The Wall Street Journal: “A branding backlash has some people working hard to remove logos and names from their clothes and accessories. Blogs and online discussion forums offer tips on scratching off the Ray-Ban logo from lenses, peeling away the Ralph Lauren emblem from new pairs of leather shoes and using a felt-tip marker to hide the Under Armour symbol on sports gear … For embroidered logos, some brand-phobics use a seam ripper—a small tool for unpicking stitches—but the method is time consuming. Each thread has to be pulled out carefully to keep the underlying fabric pristine.”

“Research shows that mid-tier brands often have the loudest logos because their buyers want to signal wealth. Seasoned luxury shoppers may prefer more subtle branding … Discerning shoppers who can identify a Brooks Brothers shirt from the six-pleat shirring at the cuffs or an Alden loafer from its distinctive stitching are ‘part of your tribe,’ said Jerrod Swanton, age 37, of Springfield, Ohio.”

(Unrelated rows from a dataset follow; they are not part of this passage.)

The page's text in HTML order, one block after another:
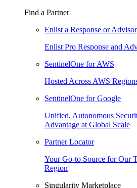
Find a Partner
Enlist a Response or
Enlist Pro Response and
SentinelOne for AWS
Hosted Across AWS
SentinelOne for Google
Unified, Autonomous
Advantage at Global Scale
Partner Locator
Your Go-to Source for Our
Region
Singularity Marketplace
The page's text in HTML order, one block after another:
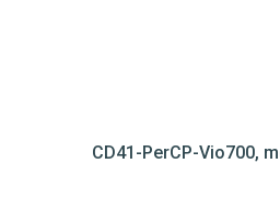
CD41-PerCP-Vio700,
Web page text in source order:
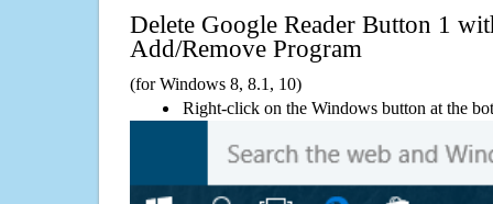
Delete Google Reader Button 1
Add/Remove Program
(for Windows 8, 8.1, 10)
Right-click on the Windows button at the
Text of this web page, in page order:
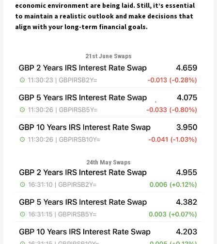
economic environment are being laid. Still, it’s essential
to maintain a realistic outlook and make decisions that
align with your long-term financial goals.
21st June Swaps
24th May Swaps
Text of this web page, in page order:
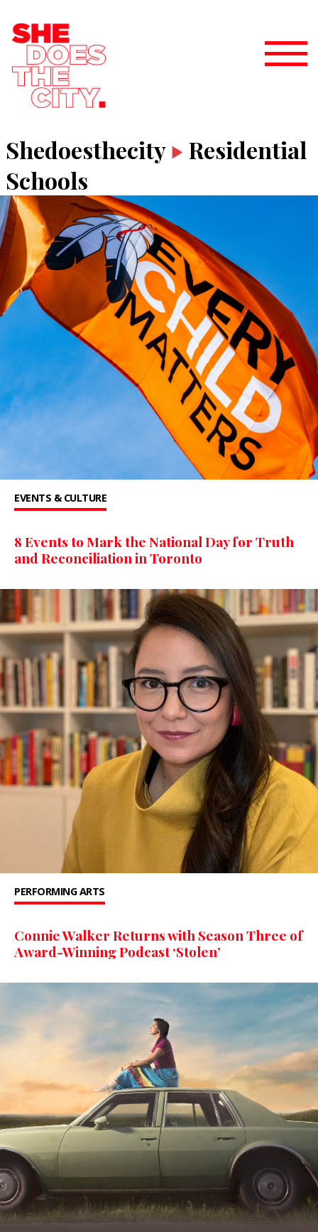
Shedoesthecity
Residential
Schools
EVENTS & CULTURE
8 Events to Mark the National Day for Truth
and Reconciliation in Toronto
PERFORMING ARTS
Connie Walker Returns with Season Three of
Award-Winning Podcast ‘Stolen’
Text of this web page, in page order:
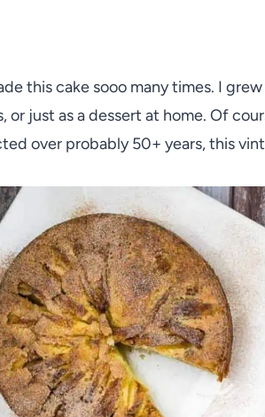
this cake sooo many times. I
or just as a dessert at home. Of
over probably 50+ years, this
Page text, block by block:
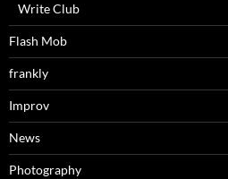
Write Club
Flash Mob
frankly
Improv
News
Photography
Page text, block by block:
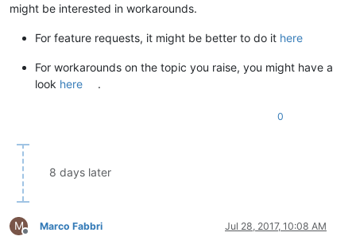
might be interested in workarounds.
For feature requests, it might be better to do it here
For workarounds on the topic you raise, you might have a
look here .
0
8 days later
M
Offline
Marco Fabbri Jul 28, 2017, 10:08 AM
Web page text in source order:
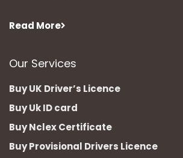
Read More
Our Services
Buy UK Driver’s Licence
Buy Uk ID card
Buy Nclex Certificate
Buy Provisional Drivers Licence
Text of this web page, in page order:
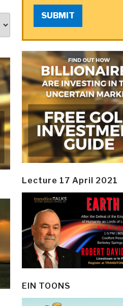
SUBMIT
Lecture 17 April 2021
EIN TOONS
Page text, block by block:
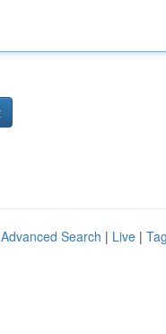
Advanced Search | Live |

“Jeff Taxdahl, owner of Thread Logic, a custom logo embroidery company … has a warning for logo tamperers. ‘Unless you’re fairly skilled at it, you would destroy the shirt … and once you get the threads out, the outline of the image may still exist due to the needle holes’ … That is a risk some shoppers are willing to take. “I don’t want to be seen in their stores, let alone wear the moose” says Ian Connel, Abercrombie & Fitch shopper. “He turned the shirt inside out and painstakingly removed each thread. ‘It has a few small holes,’ he said, ‘but it’s still better than having the logo’.”


Logomania: The Champion of Fashion

The New York Times: “Late last year, the high-fashion radical pranksters of Vetements released what would become one of the brand’s signature pieces: a misshapen hoodie with a logo on the chest that played off the traditional Champion script logo, rotating the oversize C 90 degrees to make a V … Ava Nirui, a writer, artist and part of a loose group of bootleg-influenced design provocateurs who use corporate identities as raw material, thought the price, around $700, was outrageous …And so she decided to poke fun at Vetements by seeing its borrowing, and raising it — or more to the point, interrogating it.”

“One at a time, she took actual Champion sweatshirts and incorporated the elongated-C logo into the names of other designers — Rick Owens, Chanel, Gucci, Marc Jacobs — by embroidering the names around the C in utilitarian font. She made them for herself, snapping pictures and posting them to her Instagram account with a shrug emoticon as the caption.”

“Vetements’s cheeky appropriation and Ms. Nirui’s meta-cheeky reappropriation represent two phases of what has become a mini-resurgence of interest among tastemakers, from high fashion to streetwear … This burst of renewed interest has extended to the brand’s history. The sneaker reseller Flight Club in New York currently has a floor-to-ceiling grid of dozens of 1980s and ’90s American-made Champion sweatshirts, which have been selling briskly. ‘The Champion sweatshirt is such a regal piece,’ said Josh Matthews, the director of merchandising at Flight Club and a longtime collector of the brand.


Quiet Mornings: Art for Breakfast?

The Wall Street Journal: “After giving it a trial run in October, the Museum of Modern Art is making its “Quiet Mornings” program part of the regular calendar at its Midtown location. Starting in January, MoMA will open select galleries to the public from 7:30 a.m. to 9 a.m. on the first Wednesday of every month. The museum normally opens at 10:30 a.m. Adult admission will be $12 (or roughly half the regular price) for the start-of-day session, though visitors can return for no additional charge that same day during the museum’s regular hours.”

“MoMA officials say the ‘Quiet Mornings’ program is an effort to reach out to local patrons who often find the museum, a popular tourist draw, too busy and crowded during the day—or who simply don’t have the time to work in a visit during regular hours.”

“At MoMA, the ‘Quiet Mornings’ program is a break-even financial proposition in that the reduced-price admission revenue is offset by the costs of adding staffing, officials said. Nevertheless, officials are pleased by the buzz the program is generating: During the October run of four consecutive Wednesdays, attendance averaged 500 for each day.”